# WHAT IS NEEDED
Copy the records below word for word, leaving out nothing.

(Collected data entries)
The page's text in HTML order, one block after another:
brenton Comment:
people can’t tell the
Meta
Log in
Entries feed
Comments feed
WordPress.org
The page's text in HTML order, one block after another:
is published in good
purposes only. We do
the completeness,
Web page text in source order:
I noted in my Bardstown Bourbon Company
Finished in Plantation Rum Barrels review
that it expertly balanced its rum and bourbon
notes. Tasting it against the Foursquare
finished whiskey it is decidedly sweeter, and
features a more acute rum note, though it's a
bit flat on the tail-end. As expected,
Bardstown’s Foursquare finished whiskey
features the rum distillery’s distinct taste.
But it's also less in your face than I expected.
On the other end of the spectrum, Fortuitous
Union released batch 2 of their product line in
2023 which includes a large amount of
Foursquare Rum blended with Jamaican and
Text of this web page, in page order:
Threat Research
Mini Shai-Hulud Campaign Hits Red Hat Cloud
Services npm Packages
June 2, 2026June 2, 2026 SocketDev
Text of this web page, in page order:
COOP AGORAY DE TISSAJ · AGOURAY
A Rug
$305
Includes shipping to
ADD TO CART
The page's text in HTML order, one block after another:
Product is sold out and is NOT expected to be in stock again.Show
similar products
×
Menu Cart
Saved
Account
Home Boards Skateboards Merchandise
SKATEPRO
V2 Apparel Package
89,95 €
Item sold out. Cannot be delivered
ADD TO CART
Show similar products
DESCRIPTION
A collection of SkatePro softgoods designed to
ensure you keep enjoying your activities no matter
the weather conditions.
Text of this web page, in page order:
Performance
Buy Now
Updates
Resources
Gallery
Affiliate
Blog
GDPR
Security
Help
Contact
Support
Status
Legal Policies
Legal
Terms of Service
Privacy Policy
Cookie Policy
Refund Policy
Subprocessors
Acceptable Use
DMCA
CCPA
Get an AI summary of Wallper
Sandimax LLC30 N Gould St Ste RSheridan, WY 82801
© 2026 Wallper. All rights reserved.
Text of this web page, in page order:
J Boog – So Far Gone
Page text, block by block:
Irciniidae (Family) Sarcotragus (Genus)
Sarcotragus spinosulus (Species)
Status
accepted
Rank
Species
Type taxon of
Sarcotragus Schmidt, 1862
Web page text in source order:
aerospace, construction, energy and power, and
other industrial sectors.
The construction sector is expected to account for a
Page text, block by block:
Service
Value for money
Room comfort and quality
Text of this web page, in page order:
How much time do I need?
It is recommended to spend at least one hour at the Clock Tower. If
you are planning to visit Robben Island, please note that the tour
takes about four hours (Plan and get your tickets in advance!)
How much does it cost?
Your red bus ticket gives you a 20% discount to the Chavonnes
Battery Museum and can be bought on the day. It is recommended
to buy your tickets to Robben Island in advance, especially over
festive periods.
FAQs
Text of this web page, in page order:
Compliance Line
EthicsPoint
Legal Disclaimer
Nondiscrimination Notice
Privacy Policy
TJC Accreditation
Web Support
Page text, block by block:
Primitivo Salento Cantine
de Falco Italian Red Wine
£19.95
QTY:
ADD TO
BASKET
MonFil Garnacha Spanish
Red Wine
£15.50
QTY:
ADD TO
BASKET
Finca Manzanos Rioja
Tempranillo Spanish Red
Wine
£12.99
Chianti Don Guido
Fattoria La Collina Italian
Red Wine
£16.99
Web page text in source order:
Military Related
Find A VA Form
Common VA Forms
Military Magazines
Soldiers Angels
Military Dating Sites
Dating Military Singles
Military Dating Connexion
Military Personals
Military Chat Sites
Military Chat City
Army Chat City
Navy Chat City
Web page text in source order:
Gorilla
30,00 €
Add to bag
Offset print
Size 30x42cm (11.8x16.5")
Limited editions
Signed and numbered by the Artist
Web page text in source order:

# EXERCISE RESULT
The page's text in HTML order, one block after another:
brenton Comment:
people can’t tell the
Meta
Log in
Entries feed
Comments feed
WordPress.org
The page's text in HTML order, one block after another:
is published in good
purposes only. We do
the completeness,
Web page text in source order:
I noted in my Bardstown Bourbon Company
Finished in Plantation Rum Barrels review
that it expertly balanced its rum and bourbon
notes. Tasting it against the Foursquare
finished whiskey it is decidedly sweeter, and
features a more acute rum note, though it's a
bit flat on the tail-end. As expected,
Bardstown’s Foursquare finished whiskey
features the rum distillery’s distinct taste.
But it's also less in your face than I expected.
On the other end of the spectrum, Fortuitous
Union released batch 2 of their product line in
2023 which includes a large amount of
Foursquare Rum blended with Jamaican and
Text of this web page, in page order:
Threat Research
Mini Shai-Hulud Campaign Hits Red Hat Cloud
Services npm Packages
June 2, 2026June 2, 2026 SocketDev
Text of this web page, in page order:
COOP AGORAY DE TISSAJ · AGOURAY
A Rug
$305
Includes shipping to
ADD TO CART
The page's text in HTML order, one block after another:
Product is sold out and is NOT expected to be in stock again.Show
similar products
×
Menu Cart
Saved
Account
Home Boards Skateboards Merchandise
SKATEPRO
V2 Apparel Package
89,95 €
Item sold out. Cannot be delivered
ADD TO CART
Show similar products
DESCRIPTION
A collection of SkatePro softgoods designed to
ensure you keep enjoying your activities no matter
the weather conditions.
Text of this web page, in page order:
Performance
Buy Now
Updates
Resources
Gallery
Affiliate
Blog
GDPR
Security
Help
Contact
Support
Status
Legal Policies
Legal
Terms of Service
Privacy Policy
Cookie Policy
Refund Policy
Subprocessors
Acceptable Use
DMCA
CCPA
Get an AI summary of Wallper
Sandimax LLC30 N Gould St Ste RSheridan, WY 82801
© 2026 Wallper. All rights reserved.
Text of this web page, in page order:
J Boog – So Far Gone
Page text, block by block:
Irciniidae (Family) Sarcotragus (Genus)
Sarcotragus spinosulus (Species)
Status
accepted
Rank
Species
Type taxon of
Sarcotragus Schmidt, 1862
Web page text in source order:
aerospace, construction, energy and power, and
other industrial sectors.
The construction sector is expected to account for a
Page text, block by block:
Service
Value for money
Room comfort and quality
Text of this web page, in page order:
How much time do I need?
It is recommended to spend at least one hour at the Clock Tower. If
you are planning to visit Robben Island, please note that the tour
takes about four hours (Plan and get your tickets in advance!)
How much does it cost?
Your red bus ticket gives you a 20% discount to the Chavonnes
Battery Museum and can be bought on the day. It is recommended
to buy your tickets to Robben Island in advance, especially over
festive periods.
FAQs
Text of this web page, in page order:
Compliance Line
EthicsPoint
Legal Disclaimer
Nondiscrimination Notice
Privacy Policy
TJC Accreditation
Web Support
Page text, block by block:
Primitivo Salento Cantine
de Falco Italian Red Wine
£19.95
QTY:
ADD TO
BASKET
MonFil Garnacha Spanish
Red Wine
£15.50
QTY:
ADD TO
BASKET
Finca Manzanos Rioja
Tempranillo Spanish Red
Wine
£12.99
Chianti Don Guido
Fattoria La Collina Italian
Red Wine
£16.99
Web page text in source order:
Military Related
Find A VA Form
Common VA Forms
Military Magazines
Soldiers Angels
Military Dating Sites
Dating Military Singles
Military Dating Connexion
Military Personals
Military Chat Sites
Military Chat City
Army Chat City
Navy Chat City
Web page text in source order:
Gorilla
30,00 €
Add to bag
Offset print
Size 30x42cm (11.8x16.5")
Limited editions
Signed and numbered by the Artist
Web page text in source order:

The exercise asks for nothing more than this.